The bind variable peeking will evaluate the correct plan in the first parse and generate the proper plan.
If you will use more that one values as bind variable (and therefore expect to get different plans for different values) - you will learn the feature of adaptive cursor sharing
The query is already optimized, don't spend any more time on it unless it's running noticeably slow. If you have a tuning checklist that says "avoid all full table scans" it might be time to change that checklist.
The cost of the full table scan is only 2. The exact meaning of the cost is tricky, and not always particularly helpful. But in this case it's probably safe to say that 2 means the full table scan will run quickly.
If the query is not running in less than a few microseconds, or is returning significantly more than the estimated 6 rows, then there may be a problem with the optimizer statistics. If that's the case, try gathering statistics like this:
begin
dbms_stats.gather_table_stats('OWNER', 'TABLE_NAME');
end;
/
As #symcbean pointed out, a full table scan is not always a bad thing. If a table is incredibly small, like this one might be, all the data may fit inside a single block. (Oracle accesses data by block(s)-at-a-time, where the block is usually 8KB of data.) When the data structures are trivially small there won't be any significant difference between using a table or an index.
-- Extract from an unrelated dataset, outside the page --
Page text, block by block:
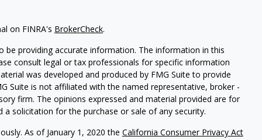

Also, full table scans can use multi-block reads, whereas most index access paths use single-block reads. For reading a large percentage of data it's faster to read the whole thing with multi-block reads than reading it one-block-at-a-time with an index. Since this query only has a <> condition, it looks likely that this query will read a large percentage of data and a full table scan is optimal.